At Escondido, all the E.R.A. Railfans got off to take Pictures and to catch their Bus again. I switched to the other Train for the 10:33 Westbound Departure. Back through pleasant Towns and Valleys, working our way back down to Sea Level. There is an "Inland Rail Trail" Bike Path following the Route for much of the way. We passed a "Cherimoya Street" (reminiscent of a rich Central American Fruit), and saw somebody's BackYard Peacock.

At Oceanside, there was a MetroLink Train with a Front-Runner Car from Utah. I was expecting the 11:33 Southbound SurfLiner, which was nowhere to be seen. While calling Julie to inquire, they announced that a Special Run would be coming through, going only as far as Solana Beach. "No San Diego Passengers are to get on Board!". Surprisingly, the Train that arrived was a Coaster (the Coaster Commuter Train does not run on Sundays), but the Staff were all Amtrak. It turns out that they were borrowing the Equipment for a Special Run for the Horse Races at Del Mar. I asked if maybe I could ride to Solana Beach, and then transfer back to the regular Surfliner when it came along. The Conductor said, "Better than that, just get on board and we'll take you to San Diego!"

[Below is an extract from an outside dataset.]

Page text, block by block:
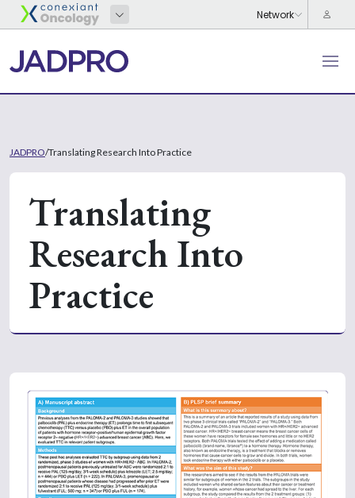
JADPRO/Translating Research Into Practice
Translating
Research Into
Practice

This was my first ride on a Coaster, regular two-level Commuter-Style Equipment but with No Luggage Racks of any kind. After a beautiful run along the Beach and through the several coastal communities (including Carlsbad and Leucadia), we stopped at Solana Beach, where all the rowdy Race Fans got off. On the whole train, there were maybe five people continuing on for a nice, quiet ride to San Diego, where the Train would be parked for the Day. Past Del Mar there were views of the Point at La Jolla, and of the Torrey Pines on their Hill overlooking the Lagoon. We turned inland and climbed up through the MiraMar Marine Air Station, then back down the Canyons towards Mission Bay (with good views). We pulled into San Diego in good time (well ahead of the Regular SurfLiner, which had been delayed).

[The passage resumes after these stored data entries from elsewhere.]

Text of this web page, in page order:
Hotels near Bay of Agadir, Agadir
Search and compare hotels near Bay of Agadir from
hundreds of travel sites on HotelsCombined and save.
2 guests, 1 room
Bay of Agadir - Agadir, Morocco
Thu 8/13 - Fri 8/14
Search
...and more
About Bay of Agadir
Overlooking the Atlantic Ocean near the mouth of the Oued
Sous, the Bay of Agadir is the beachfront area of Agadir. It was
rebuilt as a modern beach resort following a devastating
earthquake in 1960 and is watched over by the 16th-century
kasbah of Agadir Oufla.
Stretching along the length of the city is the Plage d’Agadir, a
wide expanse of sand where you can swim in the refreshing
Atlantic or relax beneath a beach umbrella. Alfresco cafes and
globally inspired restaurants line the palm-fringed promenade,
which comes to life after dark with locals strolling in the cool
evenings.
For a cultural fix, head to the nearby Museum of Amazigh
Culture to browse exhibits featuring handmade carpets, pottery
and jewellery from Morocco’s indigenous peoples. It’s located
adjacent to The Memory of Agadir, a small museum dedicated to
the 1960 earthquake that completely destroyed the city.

I stepped into the historic Santa Fe Depot there, and had the QuikTrak Machine issue my northbound tickets for the next day. Picking up a quick Hot Dog and Soda at the "Silver Streak" souvenir stand inside the Station, I headed straight down Broadway to the Waterfront. I was just in time for the 1:00 PM Run of the Coronado Ferry (which was not running the last time I was in Town). We headed right past the Carrier Midway Museum (with various types of aircraft on the Flight Deck), and across San Diego Bay. We arrived at Coronado Island at 1:15 PM, giving me time to walk on the sandy Beach there and touch the Water, taking a quick look at the little Resort District (lots of places for Pizza and Beer and a pleasant Dinner), then out onto the Fishing Pier, and then back to the Ferry Boat in time for the 1:30 PM return Trip.

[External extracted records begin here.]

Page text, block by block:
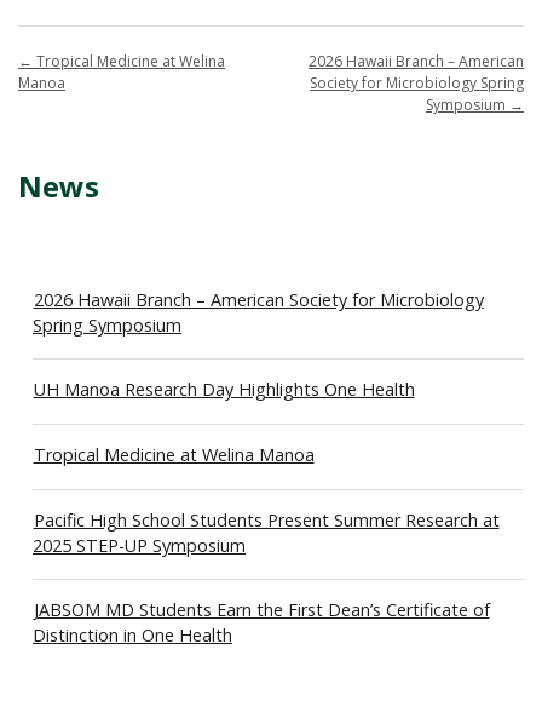
← Tropical Medicine at Welina
Manoa
2026 Hawaii Branch – American
Society for Microbiology Spring
Symposium →
News
2026 Hawaii Branch – American Society for Microbiology
Spring Symposium
UH Manoa Research Day Highlights One Health
Tropical Medicine at Welina Manoa
Pacific High School Students Present Summer Research at
2025 STEP-UP Symposium
JABSOM MD Students Earn the First Dean’s Certificate of
Distinction in One Health

Back on the Mainland, I walked North along the Maritime Museum to Grape Street, then inland to catch the Blue Line (southbound, on a Day Pass) at Little Italy by 2:30 PM. Cruising the whole Trolley System, I left the Border at San Ysidro at 3:30, caught the Orange Line at 12th and Imperial through the Gaslight District at 4:15, transferred to the Green Line at El Cajon at 5:20, and made it to the end of the Line in Santee by 5:35. Then back down through the palm-lined canyons and along the San Diego River to Old Town. When we pulled into the Mission Station, the sign there displayed Time and Date as: 09/06/09, 06:09.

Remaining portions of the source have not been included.